Now let's do an experiment to see how this hybrid of MaxLIPO and Powell's trust region method (TR) compares to MATLAB's Bayesian optimization tool with its default settings. I ran both algorithms on the Holder table test function 100 times and plotted the average error with one standard deviation error bars. So the plot below shows $f(x^\star)-f(x_i)$, the difference between the true global optimum and the best solution found so far, as a function of the number of calls to $f(x)$. You can see that MATLAB's BayesOpt stalls out at an accuracy of about $\pm{10^{-3}}$ while our hybrid method (MaxLIPO+TR, the new method in dlib) quickly approaches full floating point precision of around $\pm{10^{-17}}$.

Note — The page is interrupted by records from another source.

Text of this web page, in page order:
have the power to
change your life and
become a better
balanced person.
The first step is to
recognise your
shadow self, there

I also reran some of the tests from Figure 5 of the LIPO paper. The results are shown in the table below. In these experiments I compared the performance of LIPO with and without the trust region solver (LIPO+TR and LIPO). Additionally, to verify that LIPO is better than pure random search I tested a version of the algorithm that alternates between pure random search and the trust region solver (PRS+TR) rather than alternating between a LIPO method and a trust region solver (LIPO+TR and MaxLIPO+TR). Pure random search (PRS) is also included for reference. Finally, the new algorithm implemented in dlib, MaxLIPO+TR, is included as well. In each test I ran the algorithm 1000 times and recorded the mean and standard deviation of the number of calls to $f(x)$ required to reach a particular solution accuracy. For instance, $\epsilon=0.01$ means that $f(x^\star)-f(x_i) \leq 0.01$, while "target 99%" uses the "target" metric from Malherbe's paper, which for most tests corresponds to an $\epsilon > 0.1$. Tests that took too long to execute are noted with a - symbol.

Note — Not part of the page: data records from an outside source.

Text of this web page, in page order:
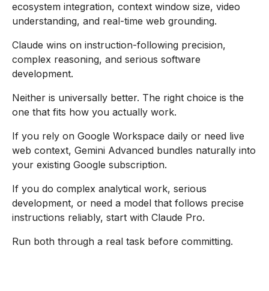
ecosystem integration, context window size, video
understanding, and real-time web grounding.
Claude wins on instruction-following precision,
complex reasoning, and serious software
development.
Neither is universally better. The right choice is the
one that fits how you actually work.
If you rely on Google Workspace daily or need live
web context, Gemini Advanced bundles naturally into
your existing Google subscription.
If you do complex analytical work, serious
development, or need a model that follows precise
instructions reliably, start with Claude Pro.
Run both through a real task before committing.

The key points to notice about these results are that the addition of a trust region method allows LIPO to reach much higher solution accuracy. It also makes the algorithm run faster. Recall that LIPO works internally by using random search of $U(x)$. Therefore, the number of calls LIPO makes to $U(x)$ is at least as many as PRS would require when searching $f(x)$. So for smaller $\epsilon$ it becomes very expensive to execute LIPO. For instance, I wasn't able to get results for LIPO, by itself, at accuracies better than $0.1$ on any of the test problems since it took too long to execute. However, with a trust region method the combined algorithm can easily achieve high precision solutions. The other significant detail is that, for tests with many local optima, all methods combining LIPO with TR are much better than PRS+TR. This is most striking on ComplexHolder, which is a version of the HolderTable test function with additional high frequency sinusoidal noise that significantly increases the number of local optima. On ComplexHolder, LIPO based methods require about an order of magnitude fewer calls to $f(x)$ than PRS+TR, further justifying the claims by Malherbe et al. of the superiority of LIPO relative to pure random search.

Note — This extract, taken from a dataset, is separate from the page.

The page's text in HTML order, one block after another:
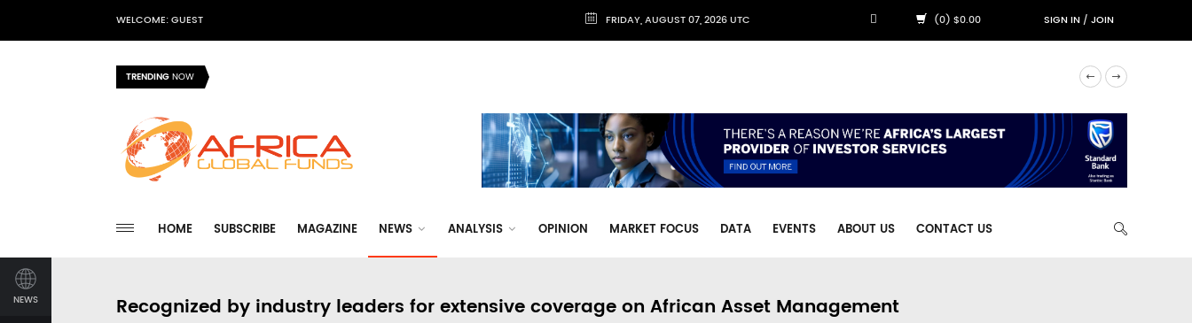
WELCOME: GUEST FRIDAY, AUGUST 07, 2026 UTC (0) $0.00 SIGN IN/JOIN
TRENDINGNOW
HOME SUBSCRIBE MAGAZINE NEWS ANALYSIS OPINION MARKET FOCUS DATA EVENTS ABOUT US CONTACT US
NEWS Recognized by industry leaders for extensive coverage on African Asset Management

The new method in dlib, MaxLIPO+TR, fares the best in all my tests. What is remarkable about this method is its simplicity. In particular, MaxLIPO+TR doesn't have any hyperparameters, making it very easy to use. I've been using it for a while now for hyperparameter optimization and have been very pleased. It's the first black-box hyperparameter optimization algorithm I've had enough confidence in to use on real problems.

Finally, here is an example of how you can use this new optimizer from Python:
def holder_table(x0,x1):
    return -abs(sin(x0)*cos(x1)*exp(abs(1-sqrt(x0*x0+x1*x1)/pi)))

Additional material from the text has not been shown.